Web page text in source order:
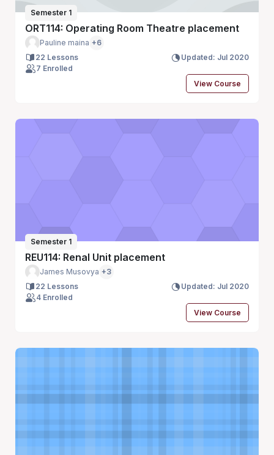
Semester 1
ORT114: Operating Room Theatre placement
Pauline maina +6
22 Lessons
Updated: Jul 2020
7 Enrolled
View Course
Semester 1
REU114: Renal Unit placement
James Musovya +3
22 Lessons
Updated: Jul 2020
4 Enrolled
View Course
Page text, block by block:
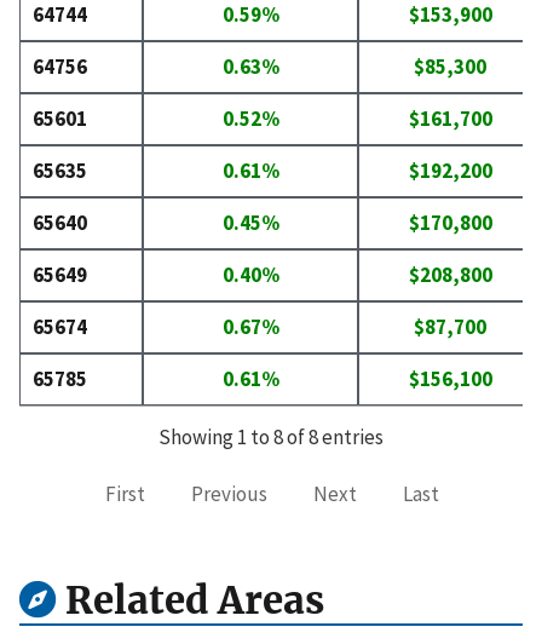
64744 0.59%
$153,900
64756
0.63%
$85,300
65601
0.52%
$161,700
65635
0.61%
$192,200
65640
0.45%
$170,800
65649
0.40%
$208,800
65674
0.67%
$87,700
65785
0.61% $156,100
Showing 1 to 8 of 8 entries
First Previous Next Last
Related Areas
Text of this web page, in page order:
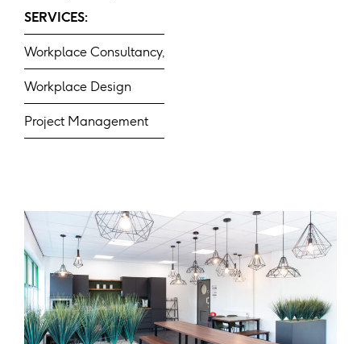
SERVICES:
Workplace Consultancy,
Workplace Design
Project Management
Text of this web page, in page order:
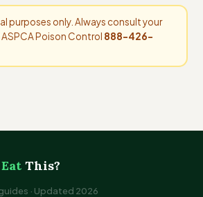
purposes only. Always consult your
Poison Control 888-426-
Eat This?
· Updated 2026
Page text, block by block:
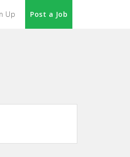
Up Post a Job
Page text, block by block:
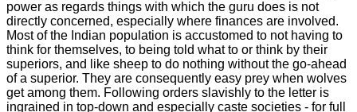
power as regards things with which the guru does is not
directly concerned, especially where finances are involved.
Most of the Indian population is accustomed to not having to
think for themselves, to being told what to or think by their
superiors, and like sheep to do nothing without the go-ahead
of a superior. They are consequently easy prey when wolves
get among them. Following orders slavishly to the letter is
ingrained in top-down and especially caste societies - for full
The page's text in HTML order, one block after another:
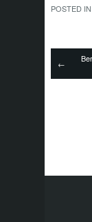
POSTED IN
←
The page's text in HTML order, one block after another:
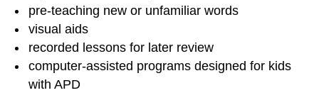
pre-teaching new or unfamiliar words
visual aids
recorded lessons for later review
computer-assisted programs designed for kids
with APD
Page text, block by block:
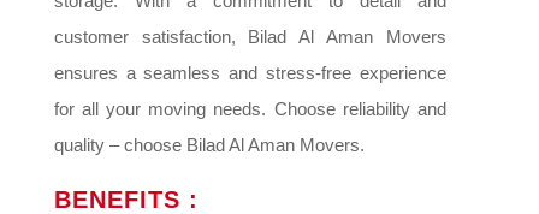
customer satisfaction, Bilad Al Aman Movers
ensures a seamless and stress-free experience
for all your moving needs. Choose reliability and
quality – choose Bilad Al Aman Movers.
BENEFITS :
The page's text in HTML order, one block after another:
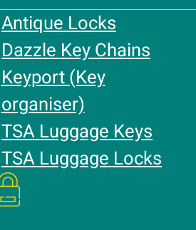
Antique Locks
Dazzle Key Chains
Keyport (Key
organiser)
TSA Luggage Keys
TSA Luggage Locks
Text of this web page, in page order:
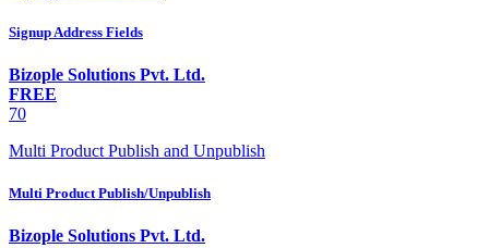
Signup Address Fields
Bizople Solutions Pvt. Ltd.
FREE
70
Multi Product Publish and Unpublish
Multi Product Publish/Unpublish
Bizople Solutions Pvt. Ltd.
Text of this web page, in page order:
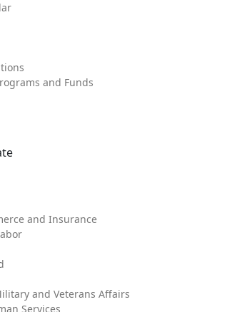
and Funds
and Insurance
and Veterans Affairs
Services
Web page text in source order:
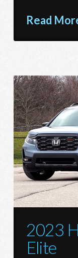
Read
2023
Elite
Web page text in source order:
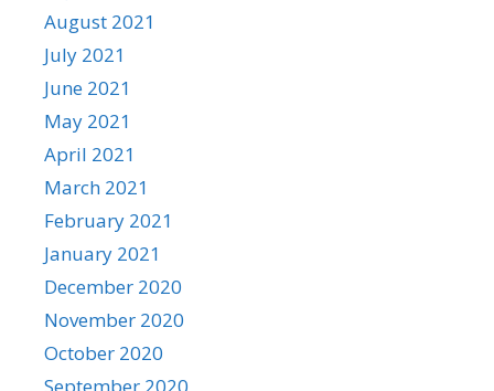
August 2021
July 2021
June 2021
May 2021
April 2021
March 2021
February 2021
January 2021
December 2020
November 2020
October 2020
September 2020
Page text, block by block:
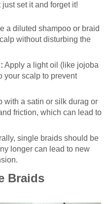
set it and forget it!
a diluted shampoo or braid
without disturbing the
Apply a light oil (like jojoba
your scalp to prevent
with a satin or silk durag or
friction, which can lead to
single braids should be
longer can lead to new
Braids
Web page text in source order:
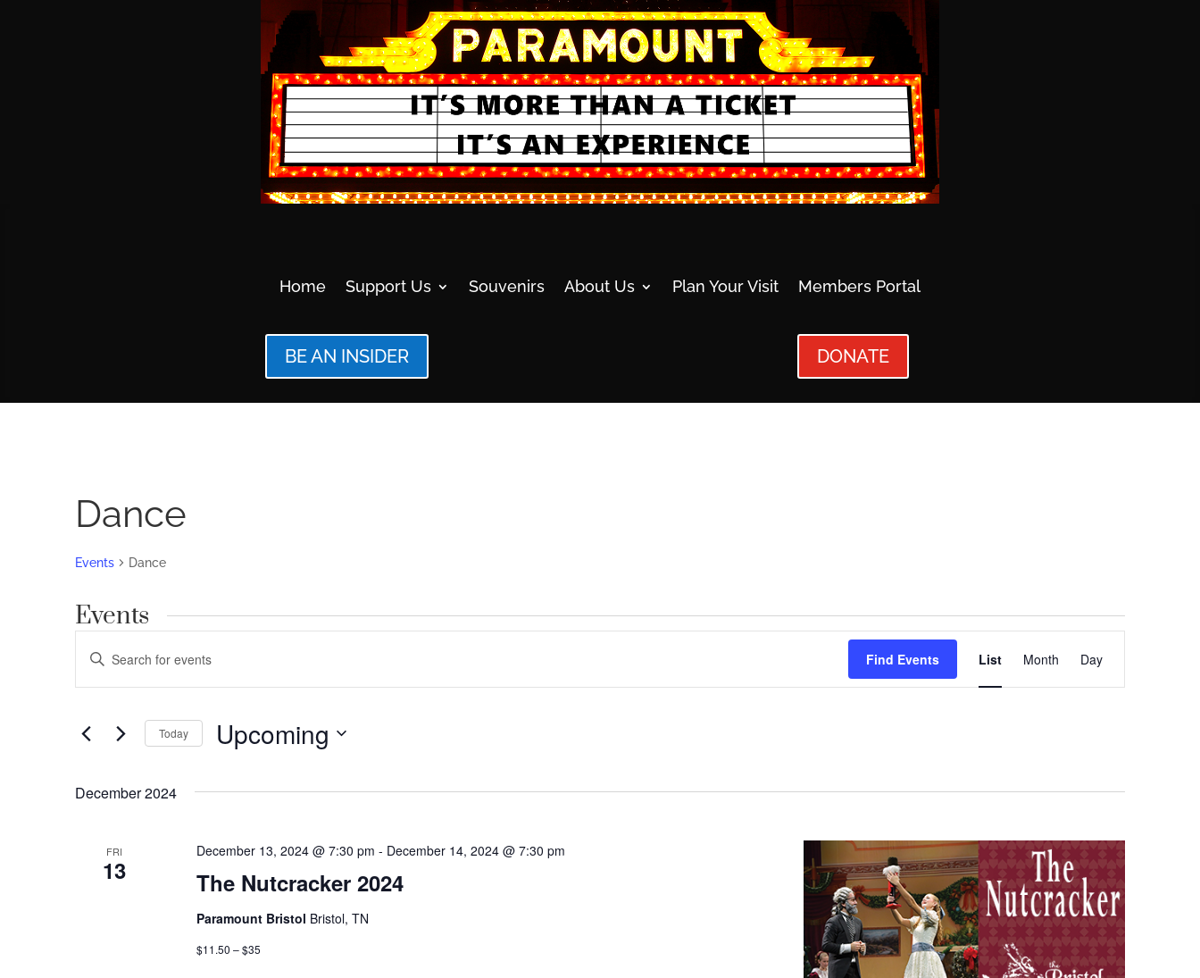
Home Support Us Souvenirs About Us Plan Your Visit Members Portal
BE AN INSIDER DONATE
Dance
Events Dance
Events
Events
Search
Views
Enter
Search
Events
Find Events
Views
Navigation
List Month Day
Today Upcoming
December 2024
FRI
13 The Nutcracker 2024
December 13, 2024 @ 7:30 pm - December 14, 2024 @ 7:30 pm
Paramount Bristol Bristol, TN
$11.50 – $35
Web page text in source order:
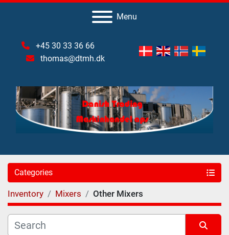
Menu
+45 30 33 36 66
thomas@dtmh.dk
Categories
Inventory Mixers Other Mixers
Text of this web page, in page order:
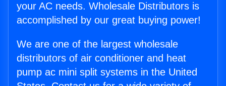
your AC needs. Wholesale Distributors is
accomplished by our great buying power!
We are one of the largest wholesale
distributors of air conditioner and heat
pump ac mini split systems in the United
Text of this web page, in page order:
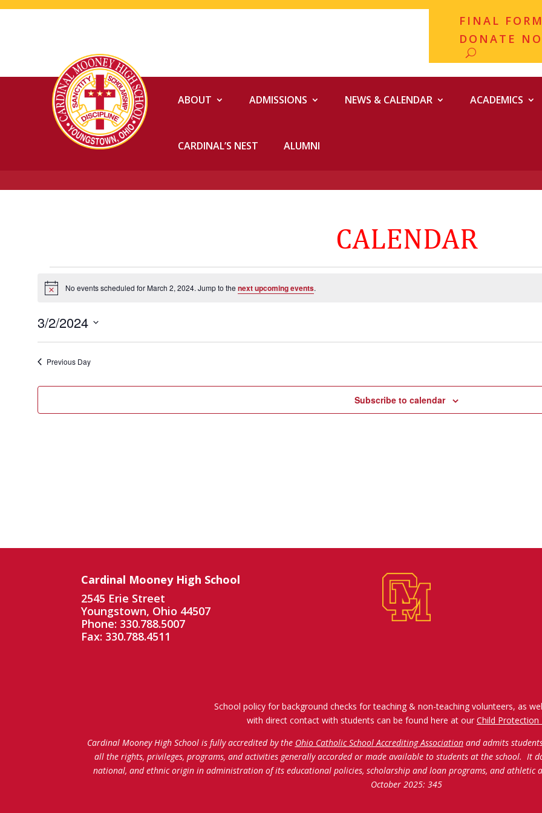
FINAL
DONATE
ABOUT ADMISSIONS NEWS & CALENDAR ACADEMICS
CARDINAL’S NEST ALUMNI
CALENDAR
Events
for
March
2,
2024
Notice No events scheduled for March 2, 2024. Jump to the next upcoming events.
3/2/2024
Previous Day
Subscribe to calendar
Cardinal Mooney High School
2545 Erie Street
Youngstown, Ohio 44507
Phone: 330.788.5007
Fax: 330.788.4511
School policy for background checks for teaching & non-teaching volunteers, as
with direct contact with students can be found here at our Child Protection
Cardinal Mooney High School is fully accredited by the Ohio Catholic School Accrediting Associationand admits
all the rights, privileges, programs, and activities generally accorded or made available to students at the school. It
national, and ethnic origin in administration of its educational policies, scholarship and loan programs, and athletic
October 2025: 345
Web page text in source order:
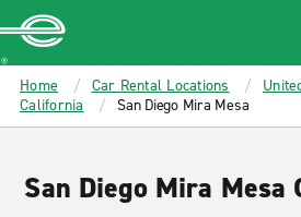
MAIN
CONTENT
Enterprise
Home Car Rental Locations
California
San Diego Mira Mesa
San Diego Mira Mesa

Exercise description: When repeating the entries, leave out every picture and keep the rest exact.

Expected answer:
Web page text in source order:
Semester 1
ORT114: Operating Room Theatre placement
Pauline maina +6
22 Lessons
Updated: Jul 2020
7 Enrolled
View Course
Semester 1
REU114: Renal Unit placement
James Musovya +3
22 Lessons
Updated: Jul 2020
4 Enrolled
View Course
Page text, block by block:
64744 0.59%
$153,900
64756
0.63%
$85,300
65601
0.52%
$161,700
65635
0.61%
$192,200
65640
0.45%
$170,800
65649
0.40%
$208,800
65674
0.67%
$87,700
65785
0.61% $156,100
Showing 1 to 8 of 8 entries
First Previous Next Last
Related Areas
Text of this web page, in page order:
SERVICES:
Workplace Consultancy,
Workplace Design
Project Management
Text of this web page, in page order:
purposes only. Always consult your
Poison Control 888-426-
Eat This?
· Updated 2026
Page text, block by block:
Up Post a Job
Page text, block by block:
power as regards things with which the guru does is not
directly concerned, especially where finances are involved.
Most of the Indian population is accustomed to not having to
think for themselves, to being told what to or think by their
superiors, and like sheep to do nothing without the go-ahead
of a superior. They are consequently easy prey when wolves
get among them. Following orders slavishly to the letter is
ingrained in top-down and especially caste societies - for full
The page's text in HTML order, one block after another:
POSTED IN
←
The page's text in HTML order, one block after another:
pre-teaching new or unfamiliar words
visual aids
recorded lessons for later review
computer-assisted programs designed for kids
with APD
Page text, block by block:
customer satisfaction, Bilad Al Aman Movers
ensures a seamless and stress-free experience
for all your moving needs. Choose reliability and
quality – choose Bilad Al Aman Movers.
BENEFITS :
The page's text in HTML order, one block after another:
Antique Locks
Dazzle Key Chains
Keyport (Key
organiser)
TSA Luggage Keys
TSA Luggage Locks
Text of this web page, in page order:
Signup Address Fields
Bizople Solutions Pvt. Ltd.
FREE
70
Multi Product Publish and Unpublish
Multi Product Publish/Unpublish
Bizople Solutions Pvt. Ltd.
Text of this web page, in page order:
and Funds
and Insurance
and Veterans Affairs
Services
Web page text in source order:
Read
2023
Elite
Web page text in source order:
August 2021
July 2021
June 2021
May 2021
April 2021
March 2021
February 2021
January 2021
December 2020
November 2020
October 2020
September 2020
Page text, block by block:
set it and forget it!
a diluted shampoo or braid
without disturbing the
Apply a light oil (like jojoba
your scalp to prevent
with a satin or silk durag or
friction, which can lead to
single braids should be
longer can lead to new
Braids
Web page text in source order:
Home Support Us Souvenirs About Us Plan Your Visit Members Portal
BE AN INSIDER DONATE
Dance
Events Dance
Events
Events
Search
Views
Enter
Search
Events
Find Events
Views
Navigation
List Month Day
Today Upcoming
December 2024
FRI
13 The Nutcracker 2024
December 13, 2024 @ 7:30 pm - December 14, 2024 @ 7:30 pm
Paramount Bristol Bristol, TN
$11.50 – $35
Web page text in source order:
Menu
+45 30 33 36 66
thomas@dtmh.dk
Categories
Inventory Mixers Other Mixers
Text of this web page, in page order:
your AC needs. Wholesale Distributors is
accomplished by our great buying power!
We are one of the largest wholesale
distributors of air conditioner and heat
pump ac mini split systems in the United
Text of this web page, in page order:
FINAL
DONATE
ABOUT ADMISSIONS NEWS & CALENDAR ACADEMICS
CARDINAL’S NEST ALUMNI
CALENDAR
Events
for
March
2,
2024
Notice No events scheduled for March 2, 2024. Jump to the next upcoming events.
3/2/2024
Previous Day
Subscribe to calendar
Cardinal Mooney High School
2545 Erie Street
Youngstown, Ohio 44507
Phone: 330.788.5007
Fax: 330.788.4511
School policy for background checks for teaching & non-teaching volunteers, as
with direct contact with students can be found here at our Child Protection
Cardinal Mooney High School is fully accredited by the Ohio Catholic School Accrediting Associationand admits
all the rights, privileges, programs, and activities generally accorded or made available to students at the school. It
national, and ethnic origin in administration of its educational policies, scholarship and loan programs, and athletic
October 2025: 345
Web page text in source order:
MAIN
CONTENT
Enterprise
Home Car Rental Locations
California
San Diego Mira Mesa
San Diego Mira Mesa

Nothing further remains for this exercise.